The conversion is safe if the following is true for the value that a variable being converted is initialized with:

  • It is with the ragne of the destination type

  • It cannot leave that range during the workflow.

    size_t getMaxElement(const int *elementsArray, size_t nElements) const
    {
            status = services::Status();
            int max = 0;
            for(size_t i = 0; i < nElements; i++)
            {
                if (max < elementsArray[i])
                {
                    max = elementsArray[i];
                }
            }
            // max is initialize by 0 and during workflow it can increase only,
            // so max is equal to 0 or more than 0,  such conversion is safe
            DAAL_ASSERT(max >= 0)
            return (size_t)max;
    }
    

Working with Pointers#

When you work with pointers, follow security best practices listed below:

Handle allocation errors#
  • Always check the result of a memory allocation operation.

  • Explicitly handle all errors.

Handle errors#

Methods that allocate memory should return Status object.

services::Status initialize()
{
        T * newData = static_cast<T *>(services::daal_malloc(_size * sizeof(T)));
        DAAL_CHECK(newData, services::ErrorMemoryAllocationFailed);
        // ...
        services::daal_free(oldData);
        return services::Status();
}
Do not access freed memory#

To avoid accessing memory after it is released:

  • Explicitly set pointers stored in variables to NULL.

  • Check against NULL when in doubt.

Be careful of race conditions when freeing memory and setting the related pointer to NULL asynchronously.

Avoid null pointer de-reference errors#

To prevent reading or writing to memory with a null pointer, explicitly validate a pointer against NULL before using it.

Avoid freeing the same buffer more than once#

To avoid freeing buffers that have already been freed, explicitly invalidate pointers to the buffers that have already been freed by setting pointer to NULL.

Do not take the size of a pointer to determine the size of the object it points to#

This mistake may go unnoticed as the outcome might be the same on certain architectures.
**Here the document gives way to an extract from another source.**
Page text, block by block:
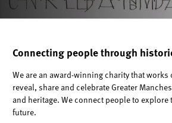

Bear in mind that this might not be the case if the code is run in another environment.

Set up a pointer to zero after freeing memory buffer#

According to SDL, you should set a pointer to zero after using it.
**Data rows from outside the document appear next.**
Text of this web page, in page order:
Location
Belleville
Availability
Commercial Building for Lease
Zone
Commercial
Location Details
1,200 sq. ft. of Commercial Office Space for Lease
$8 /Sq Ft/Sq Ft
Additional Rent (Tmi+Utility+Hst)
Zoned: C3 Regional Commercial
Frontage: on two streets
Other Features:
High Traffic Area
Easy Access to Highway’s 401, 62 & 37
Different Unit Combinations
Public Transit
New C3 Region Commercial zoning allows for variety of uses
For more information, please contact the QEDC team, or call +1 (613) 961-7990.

services::Status initialize()
{
        T * data = static_cast<T *>(services::daal_malloc(n * sizeof(T)));
        DAAL_CHECK_MALLOC(data)
        // ...
        services::daal_free(data);
        data = NULL;
        return services::Status();
}

Working with Buffers#

When you work with buffers, follow security best practices listed below:

Use a special function for copying bytes between buffers#

Use daal_memcpy_s to copy memory:

int daal_memcpy_s(void *destination, size_t numberOfElements, const void *source, size_t count);

If its returned value is not equal to zero:

  • change the library status to ErrorMemoryCopyFailedInternal

  • free the memory that was used for a copy

  • set the buffer to NULL

Use a special function for memory allocation and zero-fill buffers#

Use daal_calloc or service_scalable_calloc for memory allocation and zero-fill buffers.

Note

You may use daal_calloc or service_scalable_calloc in performance-oriented cases as well, but make sure you initialize all data before using it.

Check buffer size#

To prevent buffer overflow when performing multiplication operations on the size of the buffer, check its size:

DAAL_OVERFLOW_CHECK_BY_MULTIPLICATION(type, multiplier1, multiplier2)

Handling exceptions#

Exceptions should be handled securely:

  • Provide messages and details that contain no secure information.
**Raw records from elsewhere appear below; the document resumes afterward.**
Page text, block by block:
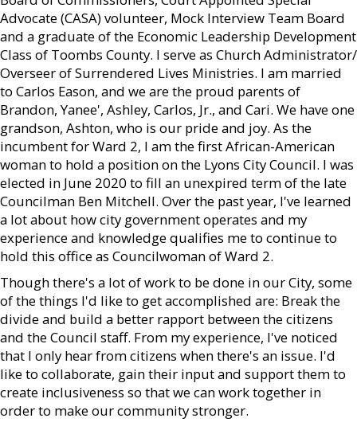
Advocate (CASA) volunteer, Mock Interview Team Board
and a graduate of the Economic Leadership Development
Class of Toombs County. I serve as Church Administrator/
Overseer of Surrendered Lives Ministries. I am married
to Carlos Eason, and we are the proud parents of
Brandon, Yanee', Ashley, Carlos, Jr., and Cari. We have one
grandson, Ashton, who is our pride and joy. As the
incumbent for Ward 2, I am the first African-American
woman to hold a position on the Lyons City Council. I was
elected in June 2020 to fill an unexpired term of the late
Councilman Ben Mitchell. Over the past year, I've learned
a lot about how city government operates and my
experience and knowledge qualifies me to continue to
hold this office as Councilwoman of Ward 2.
Though there's a lot of work to be done in our City, some
of the things I'd like to get accomplished are: Break the
divide and build a better rapport between the citizens
and the Council staff. From my experience, I've noticed
that I only hear from citizens when there's an issue. I'd
like to collaborate, gain their input and support them to
create inclusiveness so that we can work together in
order to make our community stronger.

  • Use oneDAL recommended way for providing your exception messages.

Handling null byte injection#

  • Check input strings on null byte injection to prevent possible security vulnerabilities.

  • Verify that third-party and system functions you use can appropriately handle overly-long, malformed, and non-printable symbols.

Caution

If you are working with user-defined data, be careful as you might encounter null characters there.

For example: after copying data from user-defined source into your internal buffer and inserting a null symbol in the end of it as a flag of the data ending there, you might encounter the user’s null symbol somewhere else in the data and take is for your flag.